Learning the lesson: My team had had created a price-optimisation algorithm for general merchandise products such as small domestic appliances. In our tests, our algorithm improved profits significantly compared with the outcome when prices were set by the buyers. Nevertheless, we found significant resistance to rolling out the algorithm across categories. Many buyers simply did not want to use it. Those who did use it tended to be the most time-constrained. They saw the algorithm as something that would save them time and allow them to devote their efforts to other aspects of their job and therefore deliver more value to the organisation.
Learning the lesson: Working as a consultant, I developed a model to predict how many registration desks a hospital would need after it switched to a new information system. I delivered a sophisticated and interactive model that allowed the end user to change a number of inputs and assumptions. But the management of the hospital didn’t have the skills or the time to understand and use the sophisticated model. I realised this only when they asked me to give them a single-page document that explained how many registration desks they needed and where.
4. There are no effective feedback loops. The data scientists’ work doesn’t end when they deliver their solution to the client or to the implementation team for roll-out across the organisation. Feedback loops are essential if you want to see continuous improvement. Feedback loops allow your team to learn as the project is in progress and continue making small tweaks that will make it more effective. Feedback loops also enable you to take lessons from that specific project to improve the next one. Sadly, most data-science projects have no process through which feedback is communicated to the data scientists. Even if such processes do exist, they may still be useless because they provide feedback on irrelevant metrics or, more simply, nobody acts on the information provided.
Learning the lesson: My team built a predictive model which was tested and found to be significantly better than what had been in place before. It was rolled out and care was taken to monitor and audit its predictive accuracy. After a while, we found that the accuracy of the model had deteriorated. No great surprise there: this often happens as the world changes and assumptions that worked well in the past are no longer valid. Nevertheless, the data science team did not have time, or indeed any incentive, to go back and tweak the model because it had moved on to other, more pressing projects.

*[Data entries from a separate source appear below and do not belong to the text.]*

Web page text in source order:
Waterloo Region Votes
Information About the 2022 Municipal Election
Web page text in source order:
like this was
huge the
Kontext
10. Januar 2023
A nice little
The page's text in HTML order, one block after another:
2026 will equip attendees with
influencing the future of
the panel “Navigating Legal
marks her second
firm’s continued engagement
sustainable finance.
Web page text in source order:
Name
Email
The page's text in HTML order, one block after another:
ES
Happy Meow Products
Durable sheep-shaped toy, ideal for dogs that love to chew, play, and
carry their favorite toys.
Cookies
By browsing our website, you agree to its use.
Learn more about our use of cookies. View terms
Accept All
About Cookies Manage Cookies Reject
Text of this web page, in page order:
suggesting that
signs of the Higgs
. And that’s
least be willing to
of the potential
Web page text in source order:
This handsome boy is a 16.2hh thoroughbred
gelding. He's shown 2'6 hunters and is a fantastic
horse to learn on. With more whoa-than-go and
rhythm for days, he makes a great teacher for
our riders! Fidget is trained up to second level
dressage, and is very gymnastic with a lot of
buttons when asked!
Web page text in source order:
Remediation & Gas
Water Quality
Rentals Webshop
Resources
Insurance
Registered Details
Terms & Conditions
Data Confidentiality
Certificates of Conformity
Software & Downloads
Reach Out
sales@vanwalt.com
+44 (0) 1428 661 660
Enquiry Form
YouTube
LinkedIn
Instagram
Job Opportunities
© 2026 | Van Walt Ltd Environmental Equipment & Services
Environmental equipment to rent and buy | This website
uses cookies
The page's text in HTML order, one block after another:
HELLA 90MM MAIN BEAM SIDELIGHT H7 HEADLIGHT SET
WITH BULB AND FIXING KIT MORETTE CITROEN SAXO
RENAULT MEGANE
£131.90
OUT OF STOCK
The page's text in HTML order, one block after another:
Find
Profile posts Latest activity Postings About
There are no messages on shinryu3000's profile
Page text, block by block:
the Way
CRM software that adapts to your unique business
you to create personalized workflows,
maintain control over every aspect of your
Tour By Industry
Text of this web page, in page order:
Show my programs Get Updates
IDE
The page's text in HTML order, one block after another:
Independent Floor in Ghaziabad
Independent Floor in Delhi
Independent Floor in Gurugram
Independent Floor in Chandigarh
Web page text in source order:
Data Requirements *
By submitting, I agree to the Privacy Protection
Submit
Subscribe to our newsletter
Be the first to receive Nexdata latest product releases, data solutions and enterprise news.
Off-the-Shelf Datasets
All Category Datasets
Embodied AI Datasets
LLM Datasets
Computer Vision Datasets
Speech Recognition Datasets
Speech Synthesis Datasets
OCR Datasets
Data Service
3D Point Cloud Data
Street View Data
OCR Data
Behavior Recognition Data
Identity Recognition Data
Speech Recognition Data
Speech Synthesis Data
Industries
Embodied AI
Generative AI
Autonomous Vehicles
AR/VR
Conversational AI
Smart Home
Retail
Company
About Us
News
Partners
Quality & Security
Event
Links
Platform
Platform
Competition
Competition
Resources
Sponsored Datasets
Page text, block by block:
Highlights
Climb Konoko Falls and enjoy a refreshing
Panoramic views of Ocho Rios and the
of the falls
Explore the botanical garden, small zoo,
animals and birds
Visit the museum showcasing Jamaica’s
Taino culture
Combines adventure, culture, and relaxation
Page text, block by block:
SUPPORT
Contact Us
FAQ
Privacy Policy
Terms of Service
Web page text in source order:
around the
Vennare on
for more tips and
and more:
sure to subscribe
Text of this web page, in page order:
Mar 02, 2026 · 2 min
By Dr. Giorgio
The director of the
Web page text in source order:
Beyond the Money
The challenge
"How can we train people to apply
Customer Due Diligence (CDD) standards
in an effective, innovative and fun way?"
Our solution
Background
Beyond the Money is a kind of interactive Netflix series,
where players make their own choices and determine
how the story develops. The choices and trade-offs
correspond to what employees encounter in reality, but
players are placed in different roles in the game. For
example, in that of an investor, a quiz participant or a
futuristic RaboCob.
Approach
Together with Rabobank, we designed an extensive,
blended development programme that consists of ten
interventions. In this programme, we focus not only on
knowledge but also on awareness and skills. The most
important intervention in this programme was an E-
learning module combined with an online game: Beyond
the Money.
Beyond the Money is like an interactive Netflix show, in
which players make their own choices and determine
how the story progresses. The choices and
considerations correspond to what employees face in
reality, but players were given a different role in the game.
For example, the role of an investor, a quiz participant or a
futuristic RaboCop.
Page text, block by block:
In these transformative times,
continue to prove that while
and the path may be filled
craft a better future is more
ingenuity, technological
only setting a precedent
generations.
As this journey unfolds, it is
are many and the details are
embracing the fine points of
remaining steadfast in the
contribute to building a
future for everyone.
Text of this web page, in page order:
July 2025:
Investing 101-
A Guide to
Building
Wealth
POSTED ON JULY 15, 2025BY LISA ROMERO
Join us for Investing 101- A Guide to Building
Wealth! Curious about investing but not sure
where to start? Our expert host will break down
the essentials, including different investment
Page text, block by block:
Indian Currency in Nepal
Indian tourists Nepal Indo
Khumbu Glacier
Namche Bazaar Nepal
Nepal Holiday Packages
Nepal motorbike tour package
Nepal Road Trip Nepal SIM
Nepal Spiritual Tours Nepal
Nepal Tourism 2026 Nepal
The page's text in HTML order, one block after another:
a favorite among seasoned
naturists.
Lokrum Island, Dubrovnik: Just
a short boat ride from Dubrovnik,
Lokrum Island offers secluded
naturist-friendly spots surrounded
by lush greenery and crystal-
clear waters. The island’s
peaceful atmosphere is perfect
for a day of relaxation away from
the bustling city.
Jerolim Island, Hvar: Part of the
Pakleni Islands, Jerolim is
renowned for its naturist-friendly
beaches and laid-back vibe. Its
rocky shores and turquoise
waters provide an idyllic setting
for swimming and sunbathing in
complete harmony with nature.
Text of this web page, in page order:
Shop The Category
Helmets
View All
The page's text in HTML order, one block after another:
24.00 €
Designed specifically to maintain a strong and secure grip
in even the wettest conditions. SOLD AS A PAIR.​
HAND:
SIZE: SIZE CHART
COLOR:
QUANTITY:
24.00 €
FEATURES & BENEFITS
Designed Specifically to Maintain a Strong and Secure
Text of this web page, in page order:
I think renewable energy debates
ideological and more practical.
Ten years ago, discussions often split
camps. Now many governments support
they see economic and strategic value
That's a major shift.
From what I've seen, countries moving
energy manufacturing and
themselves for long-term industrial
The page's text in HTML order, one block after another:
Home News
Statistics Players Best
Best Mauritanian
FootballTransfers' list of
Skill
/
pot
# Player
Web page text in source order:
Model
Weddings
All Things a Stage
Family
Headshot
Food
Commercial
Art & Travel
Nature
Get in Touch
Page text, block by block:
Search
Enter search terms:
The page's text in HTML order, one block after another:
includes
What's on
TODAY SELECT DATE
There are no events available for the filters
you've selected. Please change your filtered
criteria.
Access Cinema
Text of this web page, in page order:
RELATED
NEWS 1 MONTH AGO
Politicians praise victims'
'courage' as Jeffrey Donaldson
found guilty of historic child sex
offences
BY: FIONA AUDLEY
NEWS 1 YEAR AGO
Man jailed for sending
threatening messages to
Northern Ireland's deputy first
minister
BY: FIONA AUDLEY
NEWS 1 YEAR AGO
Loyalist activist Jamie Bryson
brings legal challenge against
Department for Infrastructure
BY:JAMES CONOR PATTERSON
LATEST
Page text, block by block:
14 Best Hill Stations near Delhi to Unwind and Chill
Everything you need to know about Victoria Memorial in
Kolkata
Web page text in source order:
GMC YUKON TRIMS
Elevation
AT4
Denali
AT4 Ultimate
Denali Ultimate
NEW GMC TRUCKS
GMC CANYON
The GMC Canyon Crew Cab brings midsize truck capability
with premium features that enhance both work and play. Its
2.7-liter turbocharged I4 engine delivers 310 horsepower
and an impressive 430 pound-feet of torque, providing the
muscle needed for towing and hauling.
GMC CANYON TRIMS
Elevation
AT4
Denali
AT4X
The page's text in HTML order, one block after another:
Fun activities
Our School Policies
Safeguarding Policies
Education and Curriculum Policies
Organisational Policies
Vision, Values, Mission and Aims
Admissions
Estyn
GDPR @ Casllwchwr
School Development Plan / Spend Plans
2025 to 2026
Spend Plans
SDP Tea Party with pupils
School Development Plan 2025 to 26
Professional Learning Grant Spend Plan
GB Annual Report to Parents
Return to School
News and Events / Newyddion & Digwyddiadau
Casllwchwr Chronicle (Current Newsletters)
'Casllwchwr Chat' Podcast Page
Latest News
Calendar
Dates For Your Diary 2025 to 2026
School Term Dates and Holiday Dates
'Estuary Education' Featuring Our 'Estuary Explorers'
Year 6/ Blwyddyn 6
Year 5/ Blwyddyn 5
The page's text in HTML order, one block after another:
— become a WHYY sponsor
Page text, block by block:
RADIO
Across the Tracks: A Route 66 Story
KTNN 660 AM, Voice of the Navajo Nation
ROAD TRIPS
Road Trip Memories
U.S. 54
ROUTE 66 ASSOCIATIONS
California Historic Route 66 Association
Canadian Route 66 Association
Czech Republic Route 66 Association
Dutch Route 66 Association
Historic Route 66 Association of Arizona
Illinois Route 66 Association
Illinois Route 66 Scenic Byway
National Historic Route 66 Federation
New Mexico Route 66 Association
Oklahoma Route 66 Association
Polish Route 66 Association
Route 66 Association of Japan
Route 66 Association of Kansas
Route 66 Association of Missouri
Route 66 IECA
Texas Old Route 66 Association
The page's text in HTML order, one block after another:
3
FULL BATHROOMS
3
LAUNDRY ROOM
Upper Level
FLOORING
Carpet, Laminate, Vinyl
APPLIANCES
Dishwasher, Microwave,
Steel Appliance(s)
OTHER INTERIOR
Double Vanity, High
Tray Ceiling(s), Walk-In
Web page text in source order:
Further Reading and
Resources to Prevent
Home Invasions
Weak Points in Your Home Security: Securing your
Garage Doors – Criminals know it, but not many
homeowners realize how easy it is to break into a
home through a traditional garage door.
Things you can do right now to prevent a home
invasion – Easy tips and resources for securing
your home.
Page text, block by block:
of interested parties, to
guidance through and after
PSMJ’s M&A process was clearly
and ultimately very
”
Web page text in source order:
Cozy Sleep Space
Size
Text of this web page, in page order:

Despite the fact that feedback was available, there was no system in place to promote continuous improvement.
So how can you build a winning data science team? The most successful teams are often built from the bottom up. Top-down tends to be supply-driven: you’ve built the data science team so you’ve got to find them something to do. It is always more better to identify problems and start building solutions that are geared towards providing quick and meaningful results. Then you nurture the team to solve progressively larger problems; you then see it gain credibility and visibility within the organisation and generate enough value in terms of savings or new business opportunities to justify its existence.